Work request - Copy the entries exactly, through the "Uniswap have aboth" line.

Items listed in a dataset:
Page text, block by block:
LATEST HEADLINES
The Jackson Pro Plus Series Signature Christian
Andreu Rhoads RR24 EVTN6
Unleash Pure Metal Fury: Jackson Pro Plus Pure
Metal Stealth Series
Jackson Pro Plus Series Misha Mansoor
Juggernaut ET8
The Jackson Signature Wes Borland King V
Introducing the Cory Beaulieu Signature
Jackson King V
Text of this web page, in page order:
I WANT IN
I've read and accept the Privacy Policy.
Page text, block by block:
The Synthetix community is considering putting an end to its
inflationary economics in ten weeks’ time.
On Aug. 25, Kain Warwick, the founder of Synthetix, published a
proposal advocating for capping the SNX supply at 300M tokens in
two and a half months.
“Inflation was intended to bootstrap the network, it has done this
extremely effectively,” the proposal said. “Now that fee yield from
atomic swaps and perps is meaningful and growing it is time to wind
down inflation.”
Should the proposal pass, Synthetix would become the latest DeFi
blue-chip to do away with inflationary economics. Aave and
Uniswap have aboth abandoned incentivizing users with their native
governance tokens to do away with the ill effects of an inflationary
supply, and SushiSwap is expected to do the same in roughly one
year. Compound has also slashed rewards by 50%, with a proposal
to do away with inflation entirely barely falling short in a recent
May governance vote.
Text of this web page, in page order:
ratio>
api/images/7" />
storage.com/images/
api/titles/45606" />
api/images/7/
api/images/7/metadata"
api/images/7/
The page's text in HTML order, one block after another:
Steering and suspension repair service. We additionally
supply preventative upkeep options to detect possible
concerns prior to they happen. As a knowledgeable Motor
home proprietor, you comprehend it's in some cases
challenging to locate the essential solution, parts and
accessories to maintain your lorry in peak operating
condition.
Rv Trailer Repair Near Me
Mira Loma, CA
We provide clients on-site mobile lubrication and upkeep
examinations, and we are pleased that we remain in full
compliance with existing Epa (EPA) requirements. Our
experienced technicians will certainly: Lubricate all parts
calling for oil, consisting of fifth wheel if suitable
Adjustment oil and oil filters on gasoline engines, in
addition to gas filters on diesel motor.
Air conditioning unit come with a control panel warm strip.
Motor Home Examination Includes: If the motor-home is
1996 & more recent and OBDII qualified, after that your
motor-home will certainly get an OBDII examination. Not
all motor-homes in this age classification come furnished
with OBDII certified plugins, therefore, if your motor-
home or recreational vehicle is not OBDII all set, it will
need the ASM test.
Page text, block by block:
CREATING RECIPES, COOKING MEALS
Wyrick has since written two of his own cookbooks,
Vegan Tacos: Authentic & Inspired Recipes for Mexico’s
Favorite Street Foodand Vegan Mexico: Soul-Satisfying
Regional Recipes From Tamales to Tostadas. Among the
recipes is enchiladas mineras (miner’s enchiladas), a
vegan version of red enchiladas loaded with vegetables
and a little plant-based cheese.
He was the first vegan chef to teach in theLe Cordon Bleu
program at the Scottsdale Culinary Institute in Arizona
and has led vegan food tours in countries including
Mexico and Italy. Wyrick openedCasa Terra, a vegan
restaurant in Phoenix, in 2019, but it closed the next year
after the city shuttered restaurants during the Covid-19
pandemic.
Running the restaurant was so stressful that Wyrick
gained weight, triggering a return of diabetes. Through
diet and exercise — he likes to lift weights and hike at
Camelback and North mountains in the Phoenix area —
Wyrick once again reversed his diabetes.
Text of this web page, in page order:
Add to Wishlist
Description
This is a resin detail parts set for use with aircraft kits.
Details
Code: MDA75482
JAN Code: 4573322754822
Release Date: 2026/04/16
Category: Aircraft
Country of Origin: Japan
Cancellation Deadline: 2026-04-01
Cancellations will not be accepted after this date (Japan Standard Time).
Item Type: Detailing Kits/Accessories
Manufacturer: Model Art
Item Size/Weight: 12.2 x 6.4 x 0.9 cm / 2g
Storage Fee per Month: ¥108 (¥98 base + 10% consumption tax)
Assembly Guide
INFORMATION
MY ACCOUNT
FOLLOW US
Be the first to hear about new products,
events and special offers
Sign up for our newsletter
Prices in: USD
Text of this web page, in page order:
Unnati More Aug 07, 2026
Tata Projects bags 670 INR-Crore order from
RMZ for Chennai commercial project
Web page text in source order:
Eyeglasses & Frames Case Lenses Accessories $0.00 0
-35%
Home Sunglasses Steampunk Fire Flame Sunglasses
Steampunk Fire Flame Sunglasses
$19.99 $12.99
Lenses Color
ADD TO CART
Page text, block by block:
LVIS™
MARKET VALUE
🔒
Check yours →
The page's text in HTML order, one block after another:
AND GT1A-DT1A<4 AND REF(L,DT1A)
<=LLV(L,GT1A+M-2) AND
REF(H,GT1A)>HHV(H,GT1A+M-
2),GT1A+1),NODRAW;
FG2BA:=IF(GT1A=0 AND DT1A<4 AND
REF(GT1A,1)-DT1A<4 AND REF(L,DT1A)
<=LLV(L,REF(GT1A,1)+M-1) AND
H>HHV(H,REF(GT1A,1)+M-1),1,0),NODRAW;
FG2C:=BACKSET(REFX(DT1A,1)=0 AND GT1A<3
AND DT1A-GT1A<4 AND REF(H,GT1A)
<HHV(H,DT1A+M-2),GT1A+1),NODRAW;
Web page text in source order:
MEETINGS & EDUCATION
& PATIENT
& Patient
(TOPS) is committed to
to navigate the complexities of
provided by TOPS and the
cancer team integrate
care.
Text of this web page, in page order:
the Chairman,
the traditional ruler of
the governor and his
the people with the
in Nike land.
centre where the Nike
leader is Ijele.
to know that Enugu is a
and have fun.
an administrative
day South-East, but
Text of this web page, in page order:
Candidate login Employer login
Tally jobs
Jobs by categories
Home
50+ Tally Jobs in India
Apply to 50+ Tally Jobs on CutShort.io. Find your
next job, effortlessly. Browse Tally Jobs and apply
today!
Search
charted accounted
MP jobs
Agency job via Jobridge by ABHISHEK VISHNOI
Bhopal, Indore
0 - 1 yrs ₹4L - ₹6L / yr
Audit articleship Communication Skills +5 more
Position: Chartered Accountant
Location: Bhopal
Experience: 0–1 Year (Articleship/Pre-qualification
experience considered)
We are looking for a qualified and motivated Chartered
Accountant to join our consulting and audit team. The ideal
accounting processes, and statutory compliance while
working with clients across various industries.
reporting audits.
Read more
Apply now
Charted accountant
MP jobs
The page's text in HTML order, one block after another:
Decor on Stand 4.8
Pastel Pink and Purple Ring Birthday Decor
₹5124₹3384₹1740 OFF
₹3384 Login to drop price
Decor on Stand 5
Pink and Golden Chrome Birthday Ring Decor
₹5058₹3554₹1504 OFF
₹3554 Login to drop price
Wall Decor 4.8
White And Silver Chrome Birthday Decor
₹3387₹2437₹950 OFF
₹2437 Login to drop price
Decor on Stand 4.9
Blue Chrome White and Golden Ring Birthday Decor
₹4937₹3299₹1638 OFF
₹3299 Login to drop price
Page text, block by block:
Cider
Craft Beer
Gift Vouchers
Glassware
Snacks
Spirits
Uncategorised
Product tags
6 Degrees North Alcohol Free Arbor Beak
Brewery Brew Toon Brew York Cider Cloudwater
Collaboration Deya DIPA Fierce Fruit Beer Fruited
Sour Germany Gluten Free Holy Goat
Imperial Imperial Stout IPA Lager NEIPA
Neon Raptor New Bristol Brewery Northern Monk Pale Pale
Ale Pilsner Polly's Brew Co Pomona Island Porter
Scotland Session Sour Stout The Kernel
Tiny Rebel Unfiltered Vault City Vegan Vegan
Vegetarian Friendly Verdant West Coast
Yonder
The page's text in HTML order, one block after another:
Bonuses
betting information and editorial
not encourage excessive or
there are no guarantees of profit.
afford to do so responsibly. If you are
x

Task answer -
Page text, block by block:
LATEST HEADLINES
The Jackson Pro Plus Series Signature Christian
Andreu Rhoads RR24 EVTN6
Unleash Pure Metal Fury: Jackson Pro Plus Pure
Metal Stealth Series
Jackson Pro Plus Series Misha Mansoor
Juggernaut ET8
The Jackson Signature Wes Borland King V
Introducing the Cory Beaulieu Signature
Jackson King V
Text of this web page, in page order:
I WANT IN
I've read and accept the Privacy Policy.
Page text, block by block:
The Synthetix community is considering putting an end to its
inflationary economics in ten weeks’ time.
On Aug. 25, Kain Warwick, the founder of Synthetix, published a
proposal advocating for capping the SNX supply at 300M tokens in
two and a half months.
“Inflation was intended to bootstrap the network, it has done this
extremely effectively,” the proposal said. “Now that fee yield from
atomic swaps and perps is meaningful and growing it is time to wind
down inflation.”
Should the proposal pass, Synthetix would become the latest DeFi
blue-chip to do away with inflationary economics. Aave and
Uniswap have aboth abandoned incentivizing users with their native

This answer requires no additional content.